I understand the concept of standard deviations and z-values, but I'm trying to figure out if standard deviations alone are good for establishing the upper and lower bounds for normal. For example, if I have the following dataset:
$x = 1,4,1,10,112,6,22,7,18,113,1,4,1,10,112,6,22,7,18,113,1,4,1,10,112,6,22,7$
$\mu = 26.82$
$std(x) = 41.16$
I have been establishing the range for normal values like this:
$lowerNormal = 26.82 - 41.16 = -14.78$
$upperNormal = 26.82 + 41.16 = 67.98$
So, when a new value comes along:
$a = 72$
I consider that value to be abnormal, since it is above the $upperNormal$ value.

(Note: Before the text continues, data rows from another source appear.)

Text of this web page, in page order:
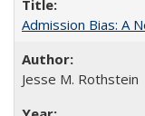
Admission Bias: A
Jesse M. Rothstein
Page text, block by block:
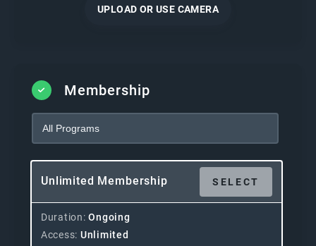
UPLOAD OR USE CAMERA
Membership
SELECT
Unlimited Membership
Duration Ongoing
Access Unlimited
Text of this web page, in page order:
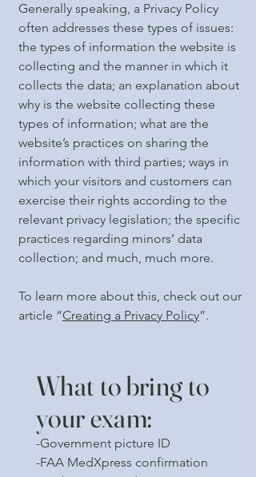
Generally speaking, a Privacy Policy
often addresses these types of issues:
the types of information the website is
collecting and the manner in which it
collects the data; an explanation about
why is the website collecting these
types of information; what are the
website’s practices on sharing the
information with third parties; ways in
which your visitors and customers can
exercise their rights according to the
relevant privacy legislation; the specific
practices regarding minors’ data
collection; and much, much more.
To learn more about this, check out our
article “Creating a Privacy Policy”.
What to bring to
your exam:
-Government picture ID
-FAA MedXpress confirmation
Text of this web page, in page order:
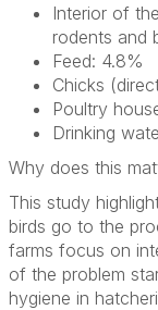
Interior of
rodents and
Feed: 4.8%
Chicks
Poultry
Drinking
Why does this
This study
birds go to the
farms focus on
of the problem
hygiene in
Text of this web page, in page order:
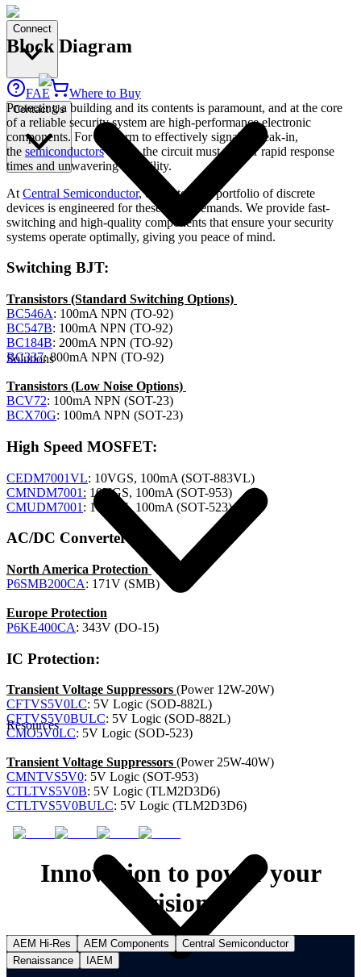
Connect
FAE Where to Buy
Contact Us
Solutions
Resources
Block Diagram
Protecting a building and its contents is paramount, and at the core
of a reliable security system are high-performance electronic
components. For an alarm to effectively signal a break-in,
the semiconductorswithin the circuit must deliver rapid response
times and unwavering reliability.
At Central Semiconductor, our extensive portfolio of discrete
devices is engineered for these exact demands. We provide fast-
switching and high-quality components that ensure your security
systems operate optimally, giving you peace of mind.
Switching BJT:
Transistors (Standard Switching Options)
BC546A: 100mA NPN (TO-92)
BC547B: 100mA NPN (TO-92)
BC184B: 200mA NPN (TO-92)
BC337: 800mA NPN (TO-92)
Transistors (Low Noise Options)
BCV72: 100mA NPN (SOT-23)
BCX70G: 100mA NPN (SOT-23)
High Speed MOSFET:
CEDM7001VL: 10VGS, 100mA (SOT-883VL)
CMNDM7001 : 10VGS, 100mA (SOT-953)
CMUDM7001 : 10VGS, 100mA (SOT-523)
AC/DC Converter:
North America Protection
P6SMB200CA: 171V (SMB)
Europe Protection
P6KE400CA: 343V (DO-15)
IC Protection:
Transient Voltage Suppressors (Power 12W-20W)
CFTVS5V0LC: 5V Logic (SOD-882L)
CFTVS5V0BULC: 5V Logic (SOD-882L)
CMO5V0LC: 5V Logic (SOD-523)
Transient Voltage Suppressors (Power 25W-40W)
CMNTVS5V0: 5V Logic (SOT-953)
CTLTVS5V0B: 5V Logic (TLM2D3D6)
CTLTVS5V0BULC: 5V Logic (TLM2D3D6)
Innovation to power your
vision.
AEM Hi-Res AEM Components
Central Semiconductor
Renaissance
IAEM
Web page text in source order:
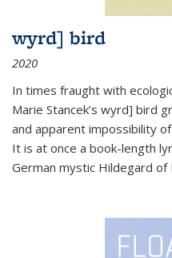
wyrd] bird
2020
In times fraught with
Marie Stancek’s wyrd] bird
and apparent impossibility
It is at once a book-length
German mystic Hildegard of
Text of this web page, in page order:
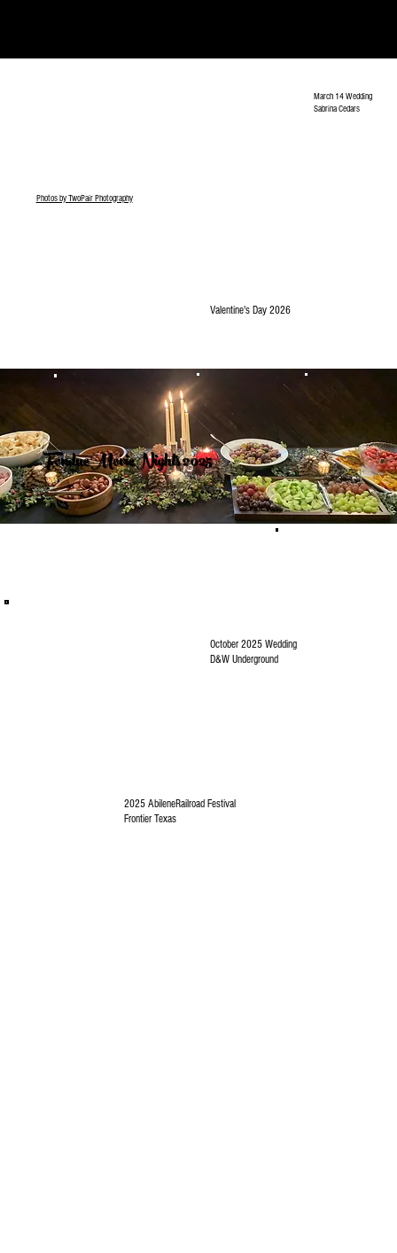
Photos by TwoPair Photography
March 14 Wedding
Sabrina Cedars
Valentine's Day 2026
Fondue Movie Nights 2025
October 2025 Wedding
D&W Underground
2025 AbileneRailroad Festival
Frontier Texas
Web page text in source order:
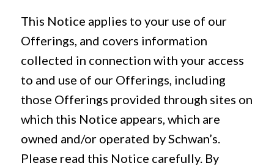
This Notice applies to your use of our
Offerings, and covers information
collected in connection with your access
to and use of our Offerings, including
those Offerings provided through sites on
which this Notice appears, which are
owned and/or operated by Schwan’s.
Please read this Notice carefully. By
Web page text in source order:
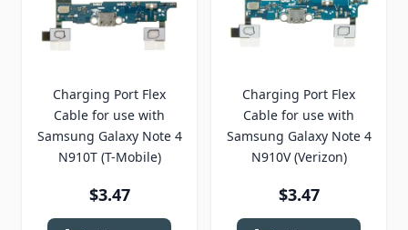
Charging Port Flex
Cable for use with
Samsung Galaxy Note 4
N910T (T-Mobile)
$3.47
Charging Port Flex
Cable for use with
Samsung Galaxy Note 4
N910V (Verizon)
$3.47
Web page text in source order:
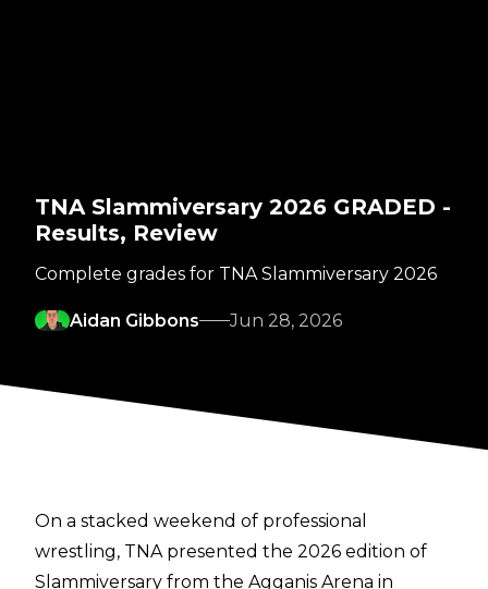
TNA Slammiversary 2026 GRADED -
Results, Review
Complete grades for TNA Slammiversary 2026
Aidan Gibbons Jun 28, 2026
On a stacked weekend of professional
wrestling, TNA presented the 2026 edition of
Slammiversary from the Agganis Arena in
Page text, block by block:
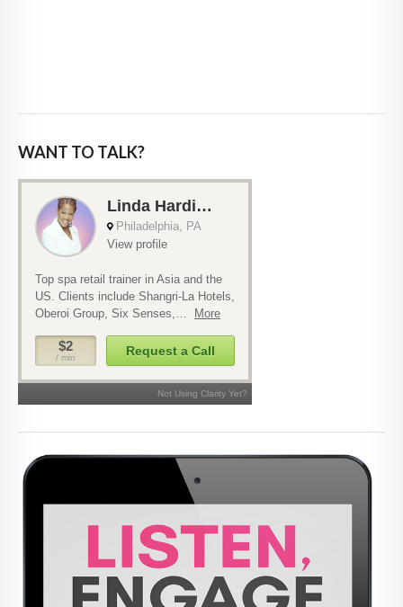
WANT TO TALK?
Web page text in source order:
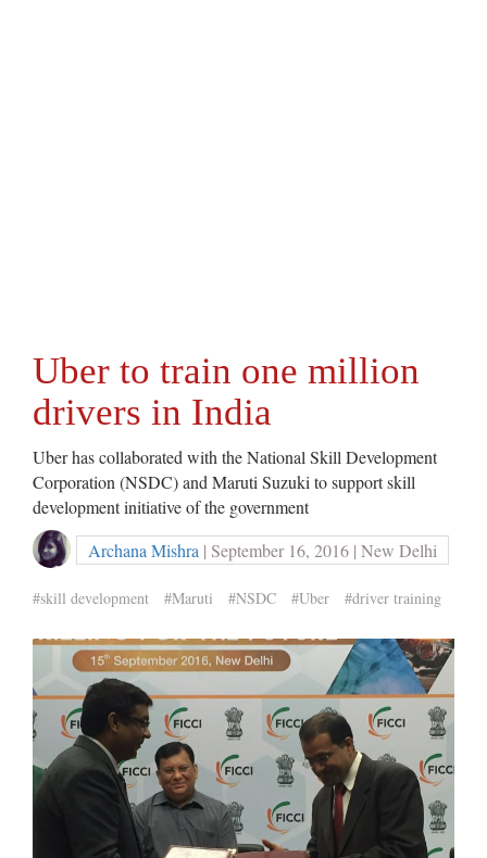
Uber to train one million
drivers in India
Uber has collaborated with the National Skill Development
Corporation (NSDC) and Maruti Suzuki to support skill
development initiative of the government
Archana Mishra | September 16, 2016 | New Delhi
#skill development #Maruti #NSDC #Uber #driver training
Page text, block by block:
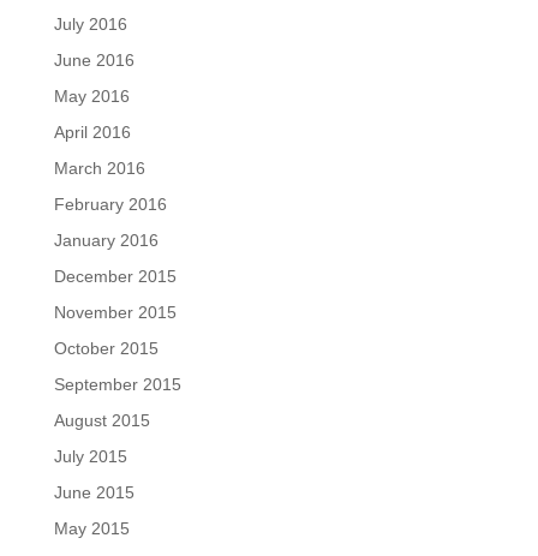
July 2016
June 2016
May 2016
April 2016
March 2016
February 2016
January 2016
December 2015
November 2015
October 2015
September 2015
August 2015
July 2015
June 2015
May 2015
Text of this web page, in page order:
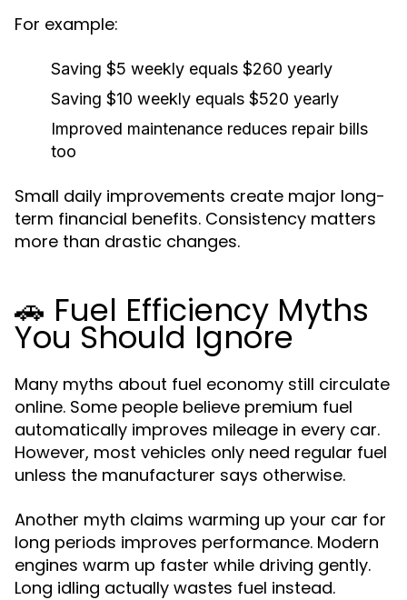
For example:
Saving $5 weekly equals $260 yearly
Saving $10 weekly equals $520 yearly
Improved maintenance reduces repair bills
too
Small daily improvements create major long-
term financial benefits. Consistency matters
more than drastic changes.
🚗 Fuel Efficiency Myths
You Should Ignore
Many myths about fuel economy still circulate
online. Some people believe premium fuel
automatically improves mileage in every car.
However, most vehicles only need regular fuel
unless the manufacturer says otherwise.
Another myth claims warming up your car for
long periods improves performance. Modern
engines warm up faster while driving gently.
Long idling actually wastes fuel instead.
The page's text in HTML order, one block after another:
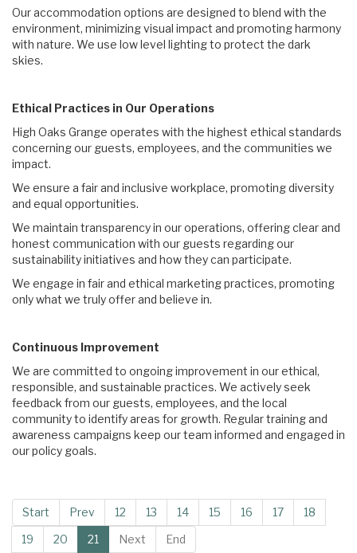
Our accommodation options are designed to blend with the
environment, minimizing visual impact and promoting harmony
with nature. We use low level lighting to protect the dark
skies.
Ethical Practices in Our Operations
High Oaks Grange operates with the highest ethical standards
concerning our guests, employees, and the communities we
impact.
We ensure a fair and inclusive workplace, promoting diversity
and equal opportunities.
We maintain transparency in our operations, offering clear and
honest communication with our guests regarding our
sustainability initiatives and how they can participate.
We engage in fair and ethical marketing practices, promoting
only what we truly offer and believe in.
Continuous Improvement
We are committed to ongoing improvement in our ethical,
responsible, and sustainable practices. We actively seek
feedback from our guests, employees, and the local
community to identify areas for growth. Regular training and
awareness campaigns keep our team informed and engaged in
our policy goals.
Start Prev 12 13 14 15 16 17
18
19
20 21 Next End
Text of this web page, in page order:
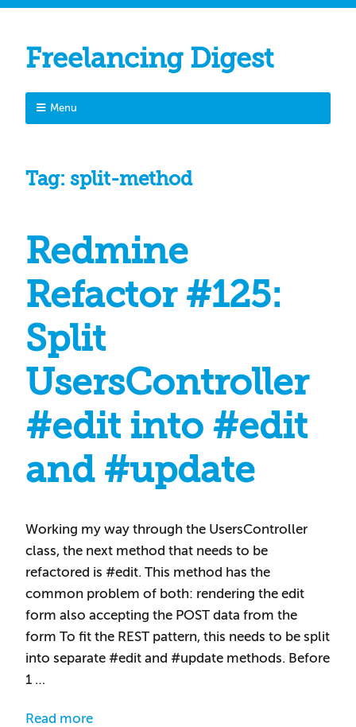
Freelancing Digest
Menu
Tag: split-method
Redmine
Refactor #125:
Split
UsersController
#edit into #edit
and #update
Working my way through the UsersController
class, the next method that needs to be
refactored is #edit. This method has the
common problem of both: rendering the edit
form also accepting the POST data from the
form To fit the REST pattern, this needs to be split
into separate #edit and #update methods. Before
1 …
Read more
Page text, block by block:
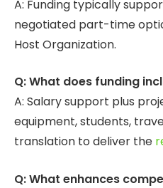
A: Funding typically
negotiated part-time
Host Organization.
Q: What does funding
A: Salary support plus
equipment, students,
translation to deliver the
Q: What enhances
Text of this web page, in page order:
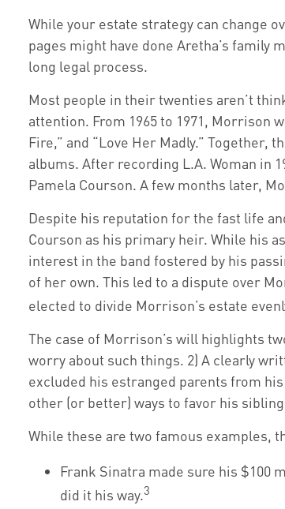
While your estate strategy can change
pages might have done Aretha’s family
long legal process.
Most people in their twenties aren’t
attention. From 1965 to 1971, Morrison
Fire,” and “Love Her Madly.”
albums. After recording L.A. Woman in
Pamela Courson. A few months later,
Despite his reputation for the fast life
Courson as his primary heir. While his
interest in the band fostered by his
of her own. This led to a dispute over
elected to divide Morrison’s estate
The case of Morrison’s will highlights
worry about such things. 2) A clearly
excluded his estranged parents from
other (or better) ways to favor his
While these are two famous examples,
Frank Sinatra made sure his $100
did it his way.3
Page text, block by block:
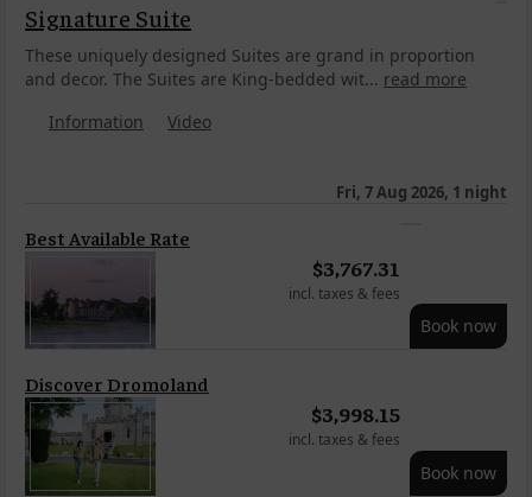
Signature Suite
These uniquely designed Suites are grand in proportion
and decor. The Suites are King-bedded wit... read more
Information
Video
Fri, 7 Aug 2026, 1 night
Best Available Rate
$3,767.31
incl. taxes & fees
Book now
Discover Dromoland
$3,998.15
incl. taxes & fees
Book now
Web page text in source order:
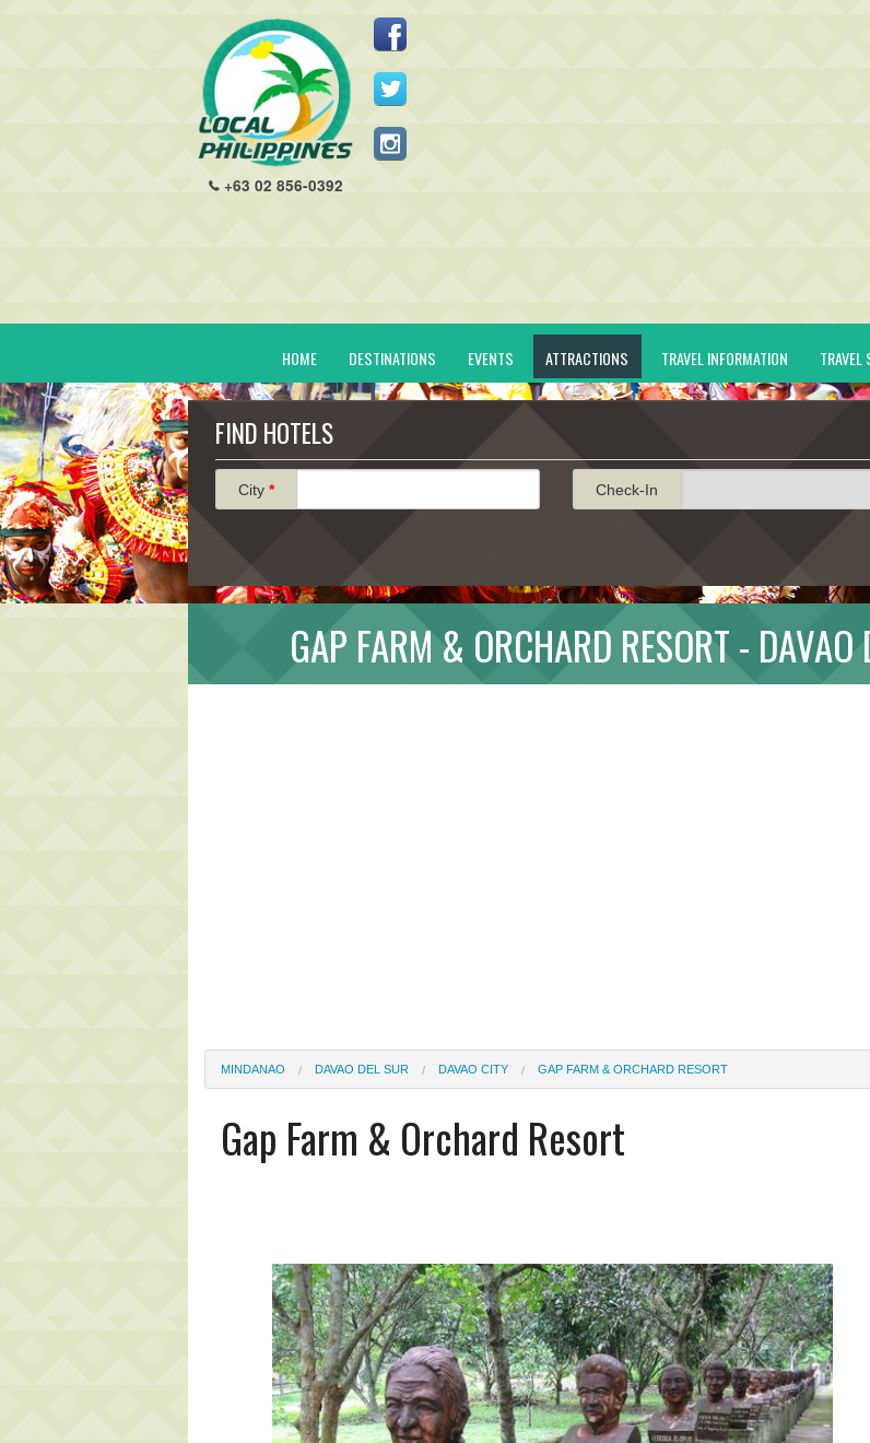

My question is whether or not this is a statistically sound way for determining whether a value is normal. The real issue I'm seeing is that none of the values in $x$ will ever be negative, so it seems that at least the lower bound is somewhat arbitrary.
Anyways, I apologize if I am missing something simple. I'm learning statistics on my own and it's a little puzzling sometimes. Thanks for your help
I believe above is set of random number. Standard deviation is appropriate for the numbers which are dependent such as daily road traffic. Please also consider Correlation for less dependent numbers.